| Material supplied |
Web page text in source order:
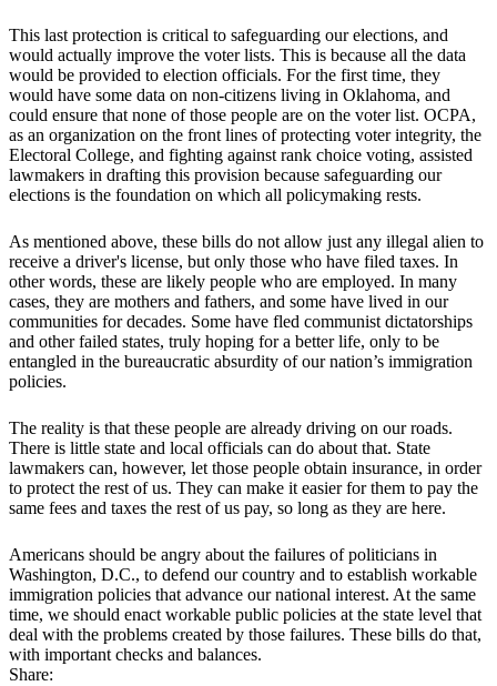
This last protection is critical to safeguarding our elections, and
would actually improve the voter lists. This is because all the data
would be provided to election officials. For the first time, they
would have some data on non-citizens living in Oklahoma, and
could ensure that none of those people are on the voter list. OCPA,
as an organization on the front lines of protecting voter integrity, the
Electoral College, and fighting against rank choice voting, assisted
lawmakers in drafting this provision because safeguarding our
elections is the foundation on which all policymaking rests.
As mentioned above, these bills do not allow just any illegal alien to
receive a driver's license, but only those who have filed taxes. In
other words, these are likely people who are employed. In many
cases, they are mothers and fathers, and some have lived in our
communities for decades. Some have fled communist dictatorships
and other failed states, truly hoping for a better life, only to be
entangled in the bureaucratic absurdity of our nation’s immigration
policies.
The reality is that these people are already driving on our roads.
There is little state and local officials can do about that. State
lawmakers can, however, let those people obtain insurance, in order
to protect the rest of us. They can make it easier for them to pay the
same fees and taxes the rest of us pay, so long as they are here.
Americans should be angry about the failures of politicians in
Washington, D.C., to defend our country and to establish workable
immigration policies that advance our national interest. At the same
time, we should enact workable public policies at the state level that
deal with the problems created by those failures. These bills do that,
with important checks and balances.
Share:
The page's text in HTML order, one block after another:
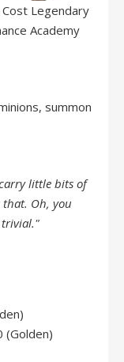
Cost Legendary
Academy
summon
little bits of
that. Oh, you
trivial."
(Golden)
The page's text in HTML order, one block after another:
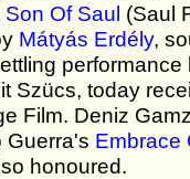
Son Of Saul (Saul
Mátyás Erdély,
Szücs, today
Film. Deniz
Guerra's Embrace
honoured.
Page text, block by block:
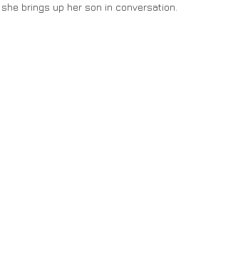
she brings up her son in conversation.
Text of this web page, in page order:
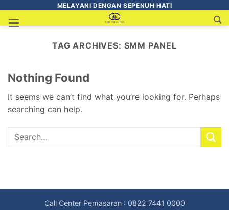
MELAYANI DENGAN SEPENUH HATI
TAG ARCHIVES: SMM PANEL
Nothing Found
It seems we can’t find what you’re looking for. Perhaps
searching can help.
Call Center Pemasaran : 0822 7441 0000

...

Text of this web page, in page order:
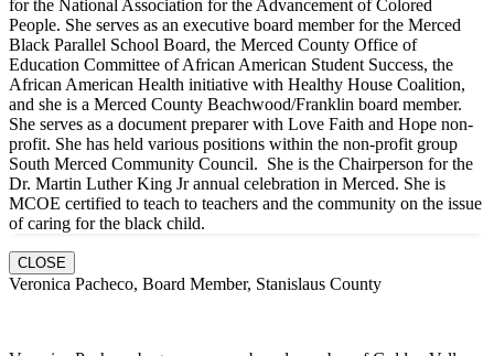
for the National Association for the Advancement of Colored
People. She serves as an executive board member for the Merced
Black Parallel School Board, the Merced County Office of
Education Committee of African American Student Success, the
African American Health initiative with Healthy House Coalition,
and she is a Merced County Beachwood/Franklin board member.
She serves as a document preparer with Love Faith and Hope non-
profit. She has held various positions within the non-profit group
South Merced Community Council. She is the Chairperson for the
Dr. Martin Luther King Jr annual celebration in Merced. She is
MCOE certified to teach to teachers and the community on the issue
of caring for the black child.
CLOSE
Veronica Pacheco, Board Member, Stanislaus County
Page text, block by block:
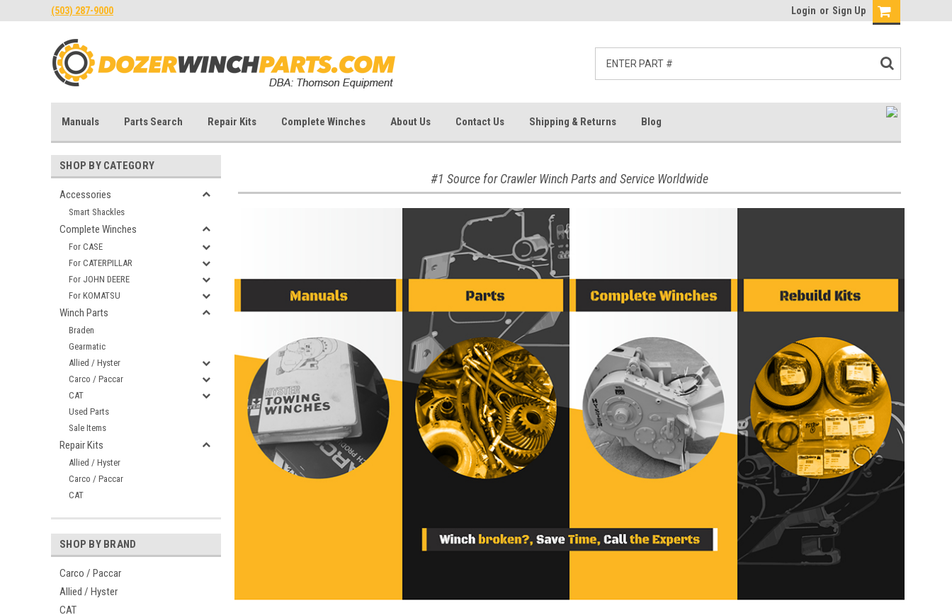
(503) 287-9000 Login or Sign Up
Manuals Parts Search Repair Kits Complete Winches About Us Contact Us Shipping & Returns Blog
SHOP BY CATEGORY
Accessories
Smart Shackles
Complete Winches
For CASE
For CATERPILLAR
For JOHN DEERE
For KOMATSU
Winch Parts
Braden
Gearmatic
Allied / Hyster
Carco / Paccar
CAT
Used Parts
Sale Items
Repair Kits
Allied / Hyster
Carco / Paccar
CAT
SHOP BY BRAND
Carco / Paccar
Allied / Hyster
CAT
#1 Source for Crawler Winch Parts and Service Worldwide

--

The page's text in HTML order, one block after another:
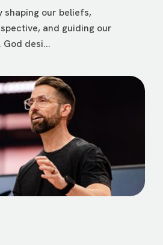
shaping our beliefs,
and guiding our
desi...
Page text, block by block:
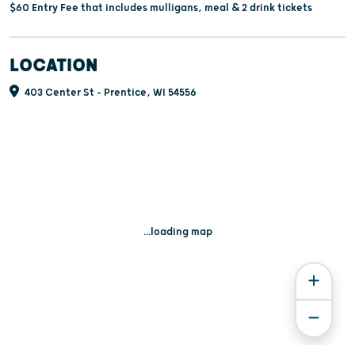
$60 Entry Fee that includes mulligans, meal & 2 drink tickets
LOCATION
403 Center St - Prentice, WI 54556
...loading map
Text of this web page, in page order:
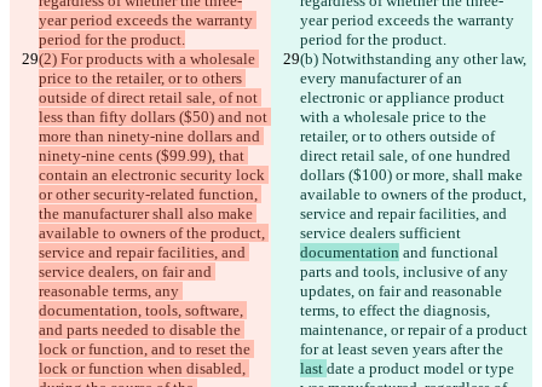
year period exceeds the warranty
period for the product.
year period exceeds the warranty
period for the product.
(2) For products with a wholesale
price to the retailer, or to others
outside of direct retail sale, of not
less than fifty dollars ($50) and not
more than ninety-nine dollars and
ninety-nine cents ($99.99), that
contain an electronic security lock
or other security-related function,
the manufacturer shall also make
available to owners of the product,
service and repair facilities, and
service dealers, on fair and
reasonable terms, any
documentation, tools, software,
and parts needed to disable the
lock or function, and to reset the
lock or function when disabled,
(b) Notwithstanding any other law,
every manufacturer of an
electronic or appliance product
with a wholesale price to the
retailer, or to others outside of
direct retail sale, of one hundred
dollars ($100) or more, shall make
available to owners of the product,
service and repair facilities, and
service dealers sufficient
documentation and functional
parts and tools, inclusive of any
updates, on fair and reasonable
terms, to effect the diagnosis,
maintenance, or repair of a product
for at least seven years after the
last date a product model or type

| Work to be completed |
If a line in the records contains the word "those", copy it out.

| Exercise result |
could ensure that none of those people are on the voter list. OCPA,
receive a driver's license, but only those who have filed taxes. In
lawmakers can, however, let those people obtain insurance, in order
deal with the problems created by those failures. These bills do that,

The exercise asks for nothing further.